## Problem
Return the records exactly as they appear below, omitting the pictures.

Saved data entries
·····

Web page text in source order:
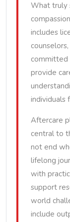
What truly
includes
provide
individuals
Aftercare
central to
not end
lifelong
with
support
world
include
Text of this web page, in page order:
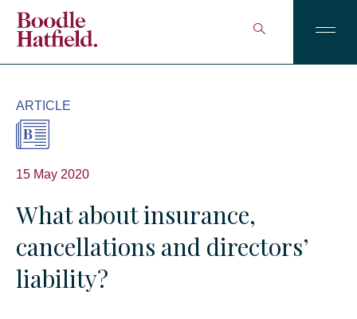
ARTICLE
15 May 2020
What about insurance,
cancellations and directors’
liability?
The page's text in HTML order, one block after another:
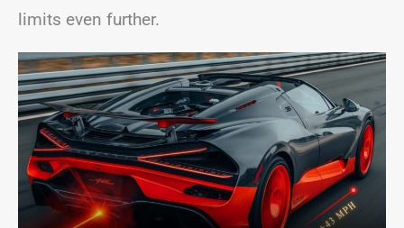
limits even further.
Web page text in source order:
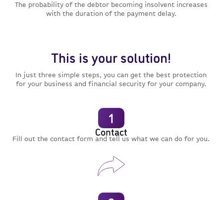
The probability of the debtor becoming insolvent increases
with the duration of the payment delay.
This is your solution!
In just three simple steps, you can get the best protection
for your business and financial security for your company.
1
Contact
Fill out the contact form and tell us what we can do for you.
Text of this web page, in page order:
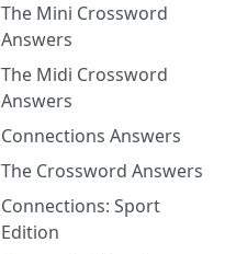
The Mini Crossword
Answers
The Midi Crossword
Answers
Connections Answers
The Crossword Answers
Connections: Sport
Edition
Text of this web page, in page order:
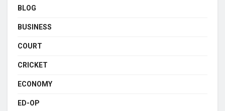
BLOG
BUSINESS
COURT
CRICKET
ECONOMY
ED-OP
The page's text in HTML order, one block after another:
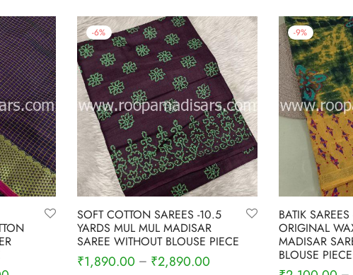
-6%
SOFT COTTON SAREES -10.5
YARDS MUL MUL MADISAR
SAREE WITHOUT BLOUSE PIECE
₹1,890.00 – ₹2,890.00
-9%
BATIK
ORIGINAL
MADISAR
BLOUSE PIECE
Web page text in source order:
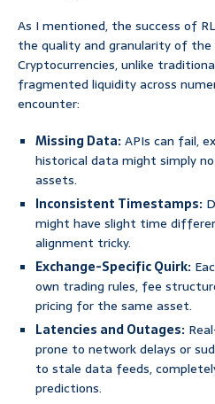
As I mentioned, the success of
the quality and granularity of
Cryptocurrencies, unlike
fragmented liquidity across
encounter:
Missing Data:APIs can fail,
historical data might simply
assets.
Inconsistent Timestamps:
might have slight time
alignment tricky.
Exchange-Specific Quirk:
own trading rules, fee
pricing for the same asset.
Latencies and Outages:
prone to network delays or
to stale data feeds,
predictions.
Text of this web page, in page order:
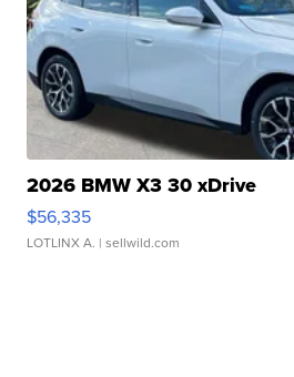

·····

## Response for this exercise
Web page text in source order:
What truly
includes
provide
individuals
Aftercare
central to
not end
lifelong
with
support
world
include
Text of this web page, in page order:
ARTICLE
15 May 2020
What about insurance,
cancellations and directors’
liability?
The page's text in HTML order, one block after another:
limits even further.
Web page text in source order:
The probability of the debtor becoming insolvent increases
with the duration of the payment delay.
This is your solution!
In just three simple steps, you can get the best protection
for your business and financial security for your company.
1
Contact
Fill out the contact form and tell us what we can do for you.
Text of this web page, in page order:
The Mini Crossword
Answers
The Midi Crossword
Answers
Connections Answers
The Crossword Answers
Connections: Sport
Edition
Text of this web page, in page order:
BLOG
BUSINESS
COURT
CRICKET
ECONOMY
ED-OP
The page's text in HTML order, one block after another:
-6%
SOFT COTTON SAREES -10.5
YARDS MUL MUL MADISAR
SAREE WITHOUT BLOUSE PIECE
₹1,890.00 – ₹2,890.00
-9%
BATIK
ORIGINAL
MADISAR
BLOUSE PIECE
Web page text in source order:
As I mentioned, the success of
the quality and granularity of
Cryptocurrencies, unlike
fragmented liquidity across
encounter:
Missing Data:APIs can fail,
historical data might simply
assets.
Inconsistent Timestamps:
might have slight time
alignment tricky.
Exchange-Specific Quirk:
own trading rules, fee
pricing for the same asset.
Latencies and Outages:
prone to network delays or
to stale data feeds,
predictions.
Text of this web page, in page order:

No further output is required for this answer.